A few weeks ago I got a very interesting email from Felix Peckitt, a student, poet, programmer and fellow ticcer. He got in touch to tell me about some investigations he’d been carrying out using the thousands of my vocal tics. I was fascinated by his explorations and invited him to write about his work in a guest post. So it’s with great pleasure that I now hand over to Felix to tell you more:
How happy or sad is the language in vocal tics? Is it always negative, inappropriate and coprolalic (swearing), or are there sometimes positive and funny moments? We often remember the most negative tics as they have a bigger social impact, but using the Touretteshero tic database of around 6500 tics and some statistics we can get a better picture of what’s going on
It would take a long time (1) to rate all the tics as being positive or negative by hand, and would be subjective for each person doing the rating. Luckily for us, there’s a technique called “sentiment analysis” which can do the heavy lifting. Firstly, each word in a dictionary is rated by volunteers in varying degrees of positivity or negativity. For instance, “amazing” would score highly, and “disgust” would receive a low score. Then, a program analyses sentence structures that affect the rating, for instance, “not good” would receive a low score.

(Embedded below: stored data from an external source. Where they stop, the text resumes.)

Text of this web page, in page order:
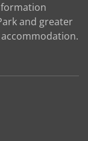
and greater
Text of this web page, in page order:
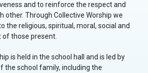
and to reinforce the respect and
other. Through Collective Worship we
the religious, spiritual, moral, social and
those present.
is held in the school hall and is led by
school family, including the
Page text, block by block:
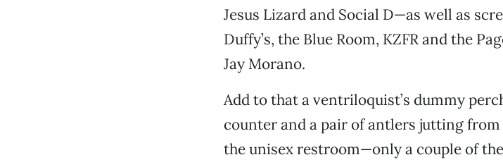
Jesus Lizard and Social D—as well as
Duffy’s, the Blue Room, KZFR and the
Jay Morano.
Add to that a ventriloquist’s dummy
counter and a pair of antlers jutting
the unisex restroom—only a couple of
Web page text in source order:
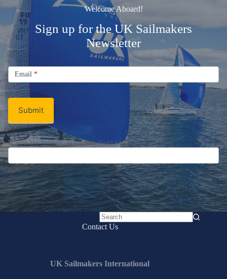
Welcome Aboard!
Sign up for the UK Sailmakers
Newsletter
Signup
Email
Newsletter
Email *
Submit
If you are human, leave this field blank.
No
Contact Us
UK Sailmakers International
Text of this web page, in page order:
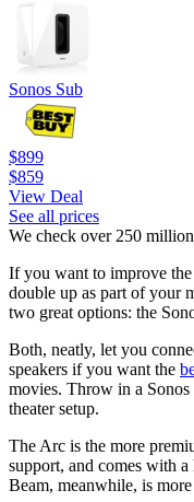
Sonos Sub
$899
$859
View Deal
See all prices
We check over 250
If you want to improve
double up as part of your
two great options: the
Both, neatly, let you
speakers if you want the
movies. Throw in a
theater setup.
The Arc is the more
support, and comes with
Beam, meanwhile, is
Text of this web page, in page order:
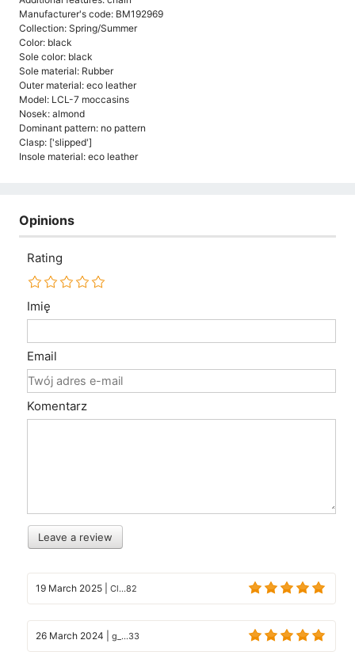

Sentiment analysis was originally developed to look at movie reviews to find out if the film was rated positively or negatively without having to read the article – useful for websites like Rotten Tomatoes and IMDB (2). Since then, sentiment analysis has been used to look at social media, plot structure in novels, (3) and in many other areas
The most positive tic with a score of 8 was: “Amazing grace, how sweet the sound of little baby Jesus eating fish fingers.” The most negative tic with a score of -13 was: “Fuck it, shit it, block it, piss it.” However, over 60% of tics were not so extreme, scoring between -1 and 0. Notice how the distribution is symmetrical, and that there are two smaller peaks at around -4 and 2, before tailing off again. This goes to show that for Touretteshero at least, vocal tics aren’t so negative all of the time.
Michael Eckbert, for his help scraping the Touretteshero website.
Matthew Jockers, for the use and creation of the Syuzhet package.
Touretteshero, for the use of her tics.
My brother Oscar, who is an inspiration to me always.
How do tics compare to spoken language? How does the sentiment of tics change over time? How can we predict the sentiment of the next tic, i.e. what is the probability distribution of tic sentiment? Watch this space!
1) at 5 seconds per rating, about 9 hours
2) Turney, Peter (2002). “Thumbs Up or Thumbs Down? Semantic Orientation Applied to Unsupervised Classification of Reviews”. Proceedings of the Association for Computational Linguistics. pp. 417–424. Pang, Bo; Lee, Lillian; Vaithyanathan, Shivakumar (2002). “Thumbs up? Sentiment Classification using Machine Learning Techniques“. Proceedings of the Conference on Empirical Methods in Natural Language Processing (EMNLP). pp. 79–86.
I love reflecting on the language of tics, but analysing the sentiment isn’t something I’d ever considered before. It’s offered me a brand new perspective on something I experience every day. Thanks Felix for this wonderful, amazing, glorious, awesome, miraculous, splendid, breath-taking post.